##### THE RECORDS
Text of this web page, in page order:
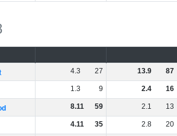
4.3 27 13.9 87
1.3 9 2.4 16
8.11 59 2.1 13
4.11 35 2.8 20
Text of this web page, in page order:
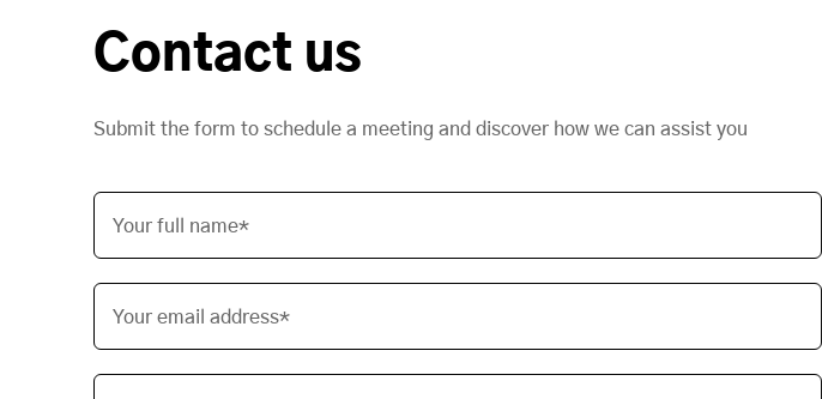
Contact us
Submit the form to schedule a meeting and discover how we can assist you
Your full name*
Your email address*
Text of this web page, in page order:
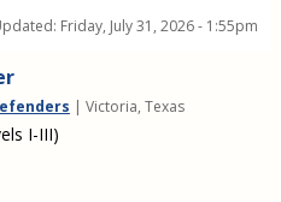
Friday, July 31, 2026 - 1:55pm
| Victoria, Texas
I-III)
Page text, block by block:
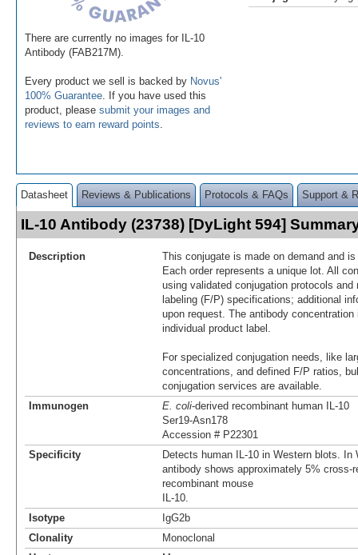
##########
(GOAL OF THE EXERCISE)
With the images left out, set down each record exactly as it appears.

(WRITTEN ANSWER)
Text of this web page, in page order:
4.3 27 13.9 87
1.3 9 2.4 16
8.11 59 2.1 13
4.11 35 2.8 20
Text of this web page, in page order:
Contact us
Submit the form to schedule a meeting and discover how we can assist you
Your full name*
Your email address*
Text of this web page, in page order:
Friday, July 31, 2026 - 1:55pm
| Victoria, Texas
I-III)
Page text, block by block:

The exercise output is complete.